The backdoor stock-listings that are Wall Street's latest big-money boom aren't a guaranteed money-maker in Switzerland despite copious interest, finews.com reports. 

More than 200 so-called blank-check firms were launched in the U.S. last year, commanding $70 billion in capital – a boom that ex-UBS and Credit Suisse bosses Sergio Ermotti and Tidjane Thiam also got in on after leaving their respective jobs last year.

The special purpose acquisition companies, SPACs for short, are poised to launch in Europe as well – and are being met with great interest in Switzerland. «We're in talks here with various parties who are interested in SPACs,» Stefan Weiner, J.P.  Morgan's head of equity capital markets in northern Europe, said at a media briefing.

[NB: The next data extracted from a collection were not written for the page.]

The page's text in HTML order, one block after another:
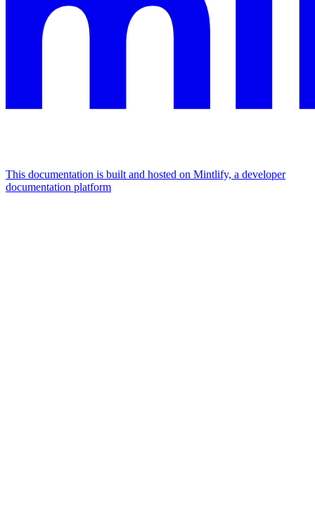
This documentation is built and hosted on Mintlify, a developer
documentation platform
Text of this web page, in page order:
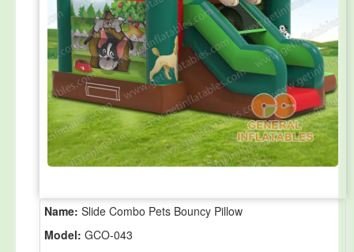
Name: Slide Combo Pets Bouncy Pillow
Model: GCO-043
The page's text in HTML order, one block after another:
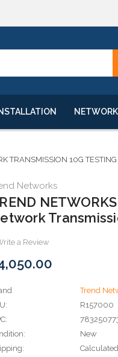
NETWORK
TRANSMISSION 10G TESTING
Networks
a Review
Trend
R157000
New
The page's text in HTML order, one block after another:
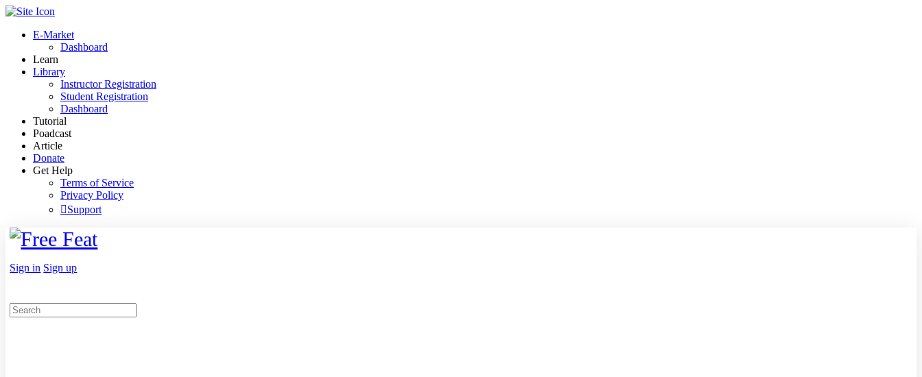
Toggle
Panel
E-Market
Dashboard
Learn
Library
Instructor Registration
Student Registration
Dashboard
Tutorial
Poadcast
Article
Donate
Get Help
Terms of Service
Privacy Policy
Support
Toggle
Side
More
Sign in Sign up
Search
for:
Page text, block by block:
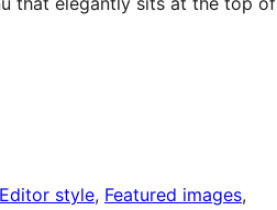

While Switzerland is a natural market to collect money for SPACs, actually launching the vehicles here is another story entirely. The Swiss central bank's six-year-long regime of surcharges on franc deposits is the main culprit.

Double Money Whammy

A major argument for SPACs' popularity is to park cash: the vehicles take investor funds with the pledge to invest in firms within typically two years. If the SPAC doesn't find a suitable target to list, investors get their money back – a potentially lucrative bet and at worst a safer one than, for example, private market funds.

Swiss-based vehicles face a double-whammy of 0.75 percent charges on major cash deposits, and then a stamp tax of 1 percent, taking a chunk out of their returns. «Both the stamp tax as well as negative interest rates are a challenge with potential SPACs,» Weiner said.

«Various Swiss Forces»

Structuring experts are grappling with the twin issues, and Swiss stock exchange operator is also intervening, along with banks, law firms, and consultants. «Various forces are working on a Swiss solution,» the J.P. Morgan veteran said.

Since it isn't clear whether the issues can be resolved, meaning potential sponsors may defer back to U.S. vehicles and in turn try to subsume Swiss targets, Weiner noted. J.P. Morgan predicts three to five initial public offerings on the Swiss market this year, including potentially a SPAC-covered listing.